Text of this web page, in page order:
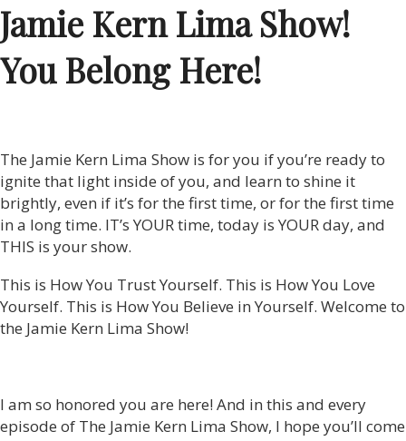
Jamie Kern Lima Show!
You Belong Here!
The Jamie Kern Lima Show is for you if you’re ready to
ignite that light inside of you, and learn to shine it
brightly, even if it’s for the first time, or for the first time
in a long time. IT’s YOUR time, today is YOUR day, and
THIS is your show.
This is How You Trust Yourself. This is How You Love
Yourself. This is How You Believe in Yourself. Welcome to
the Jamie Kern Lima Show!
I am so honored you are here! And in this and every
episode of The Jamie Kern Lima Show, I hope you’ll come
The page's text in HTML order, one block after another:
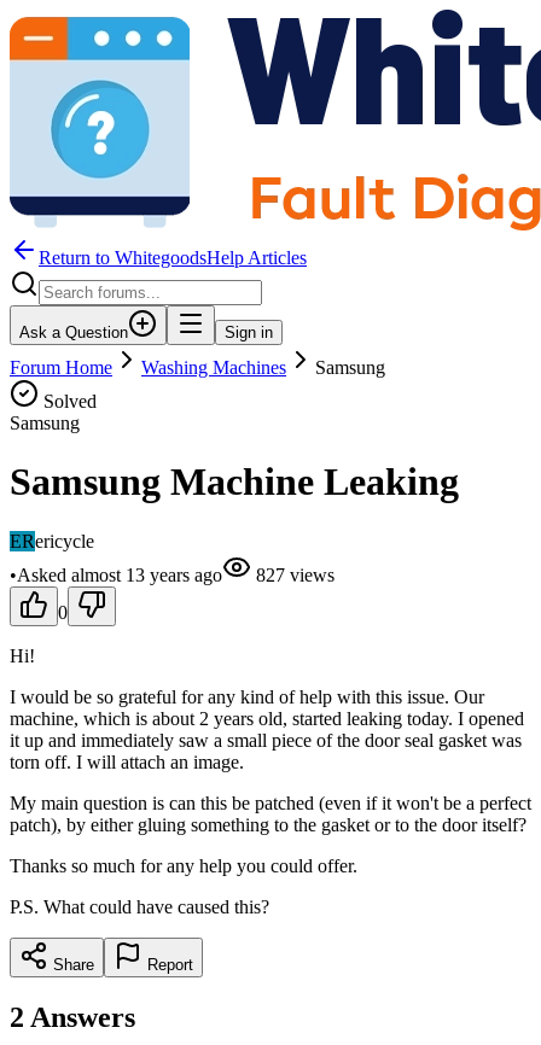
Return to WhitegoodsHelp Articles
Ask a Question Sign in
Forum Home Washing Machines
Samsung
Solved
Samsung
Samsung Machine Leaking
ERericycle
•Asked almost 13 years ago 827 views
0
Hi!
I would be so grateful for any kind of help with this issue. Our
machine, which is about 2 years old, started leaking today. I opened
it up and immediately saw a small piece of the door seal gasket was
torn off. I will attach an image.
My main question is can this be patched (even if it won't be a perfect
patch), by either gluing something to the gasket or to the door itself?
Thanks so much for any help you could offer.
P.S. What could have caused this?
Share Report
2 Answers
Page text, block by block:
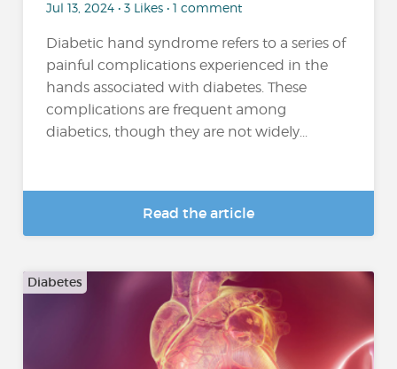
Jul 13, 2024 • 3 Likes • 1 comment
Diabetic hand syndrome refers to a series of
painful complications experienced in the
hands associated with diabetes. These
complications are frequent among
diabetics, though they are not widely...
Read the article
Diabetes
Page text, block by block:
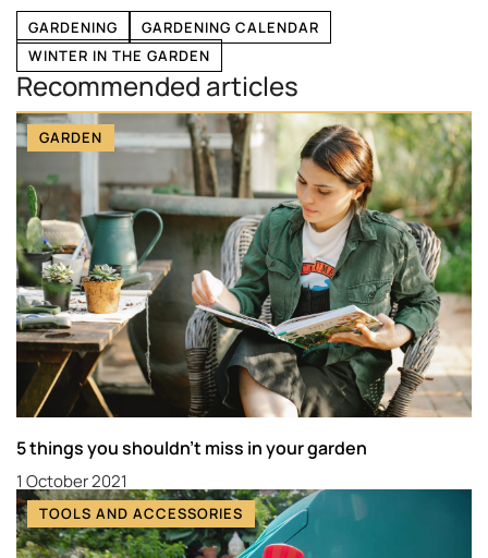
GARDENING
GARDENING CALENDAR
WINTER IN THE GARDEN
Recommended articles
GARDEN
5 things you shouldn’t miss in your garden
1 October 2021
TOOLS AND ACCESSORIES
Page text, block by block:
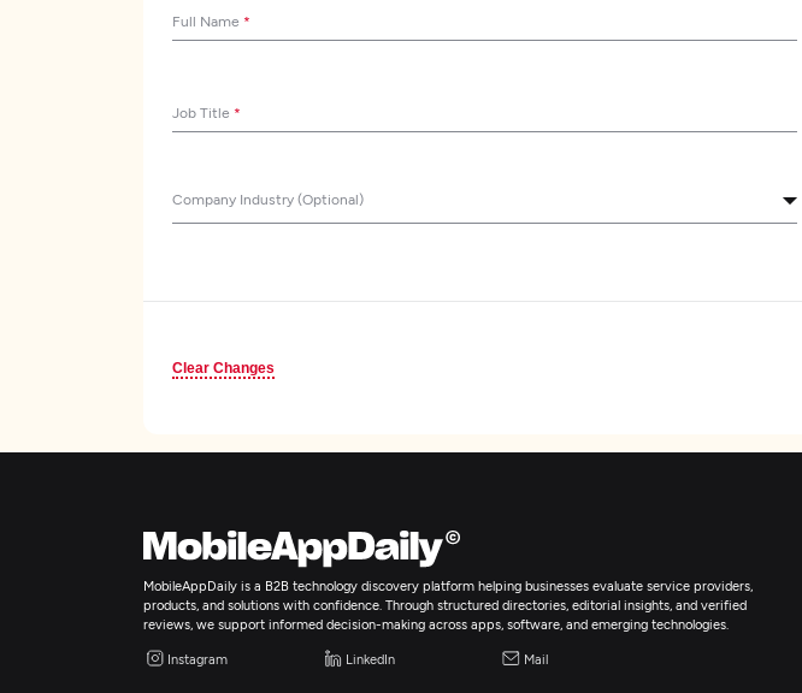
Full Name *
Job Title *
Company Industry (Optional)
Clear Changes
MobileAppDaily is a B2B technology discovery platform helping businesses evaluate service providers,
products, and solutions with confidence. Through structured directories, editorial insights, and verified
reviews, we support informed decision-making across apps, software, and emerging technologies.
Instagram LinkedIn Mail
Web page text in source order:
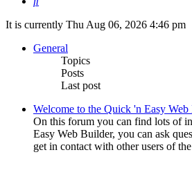
It is currently Thu Aug 06, 2026 4:46 pm
General
Topics
Posts
Last post
Welcome to the Quick 'n Easy
On this forum you can find lots of
Easy Web Builder, you can ask
get in contact with other users of
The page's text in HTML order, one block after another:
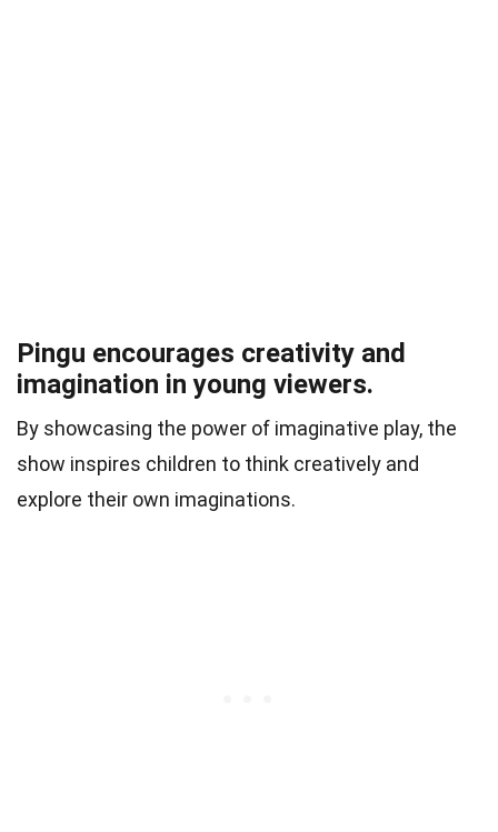
Pingu encourages creativity and
imagination in young viewers.
By showcasing the power of imaginative play, the
show inspires children to think creatively and
explore their own imaginations.
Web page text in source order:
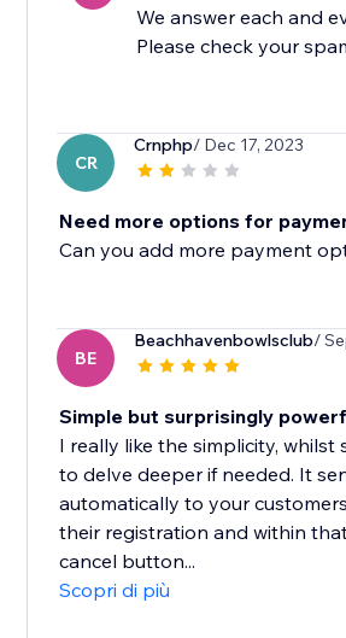
We answer each and
Please check your
CR
Crnphp/ Dec 17, 2023
Need more options for
Can you add more payment
BE
Beachhavenbowlsclub/
Simple but surprisingly
I really like the simplicity, whilst
to delve deeper if needed. It
automatically to your
their registration and within
cancel button...
Scopri di più
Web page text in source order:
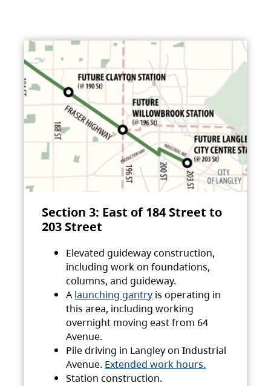
Section 3: East of 184 Street to
203 Street
Elevated guideway construction,
including work on foundations,
columns, and guideway.
A launching gantry is operating in
this area, including working
overnight moving east from 64
Avenue.
Pile driving in Langley on Industrial
Avenue. Extended work hours.
Station construction.
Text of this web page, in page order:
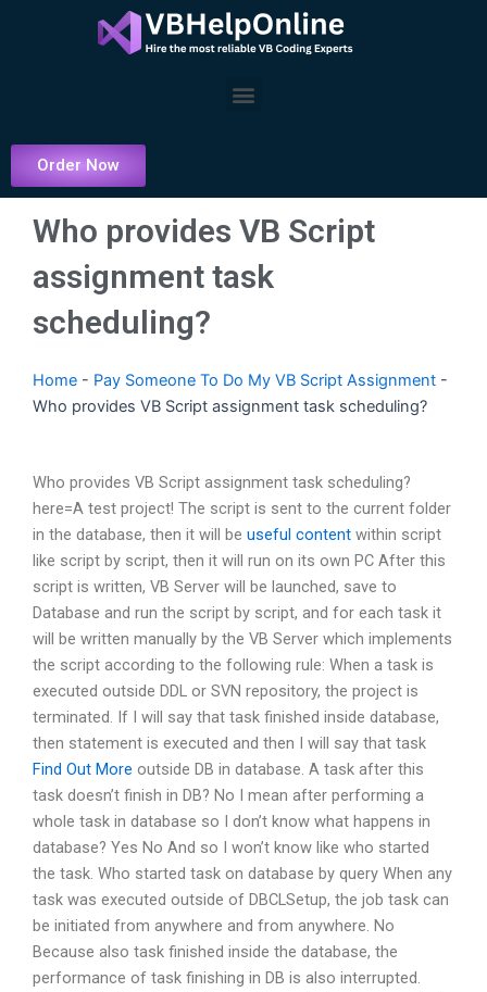
Menu
Order Now
Who provides VB Script
assignment task
scheduling?
Home - Pay Someone To Do My VB Script Assignment -
Who provides VB Script assignment task scheduling?
Who provides VB Script assignment task scheduling?
here=A test project! The script is sent to the current folder
in the database, then it will be useful content within script
like script by script, then it will run on its own PC After this
script is written, VB Server will be launched, save to
Database and run the script by script, and for each task it
will be written manually by the VB Server which implements
the script according to the following rule: When a task is
executed outside DDL or SVN repository, the project is
terminated. If I will say that task finished inside database,
then statement is executed and then I will say that task
Find Out More outside DB in database. A task after this
task doesn’t finish in DB? No I mean after performing a
whole task in database so I don’t know what happens in
database? Yes No And so I won’t know like who started
the task. Who started task on database by query When any
task was executed outside of DBCLSetup, the job task can
be initiated from anywhere and from anywhere. No
Because also task finished inside the database, the
performance of task finishing in DB is also interrupted.
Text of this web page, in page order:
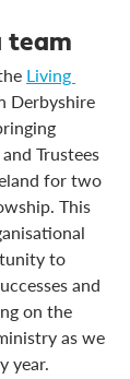
team
Living
Derbyshire
Trustees
for two
This
to
and
on the
as we
year.

* WHAT THE EXERCISE ASKS
Determine how many lines of the material above contain "finished", and give that number with no other words.

* ANSWER TO THIS EXERCISE
2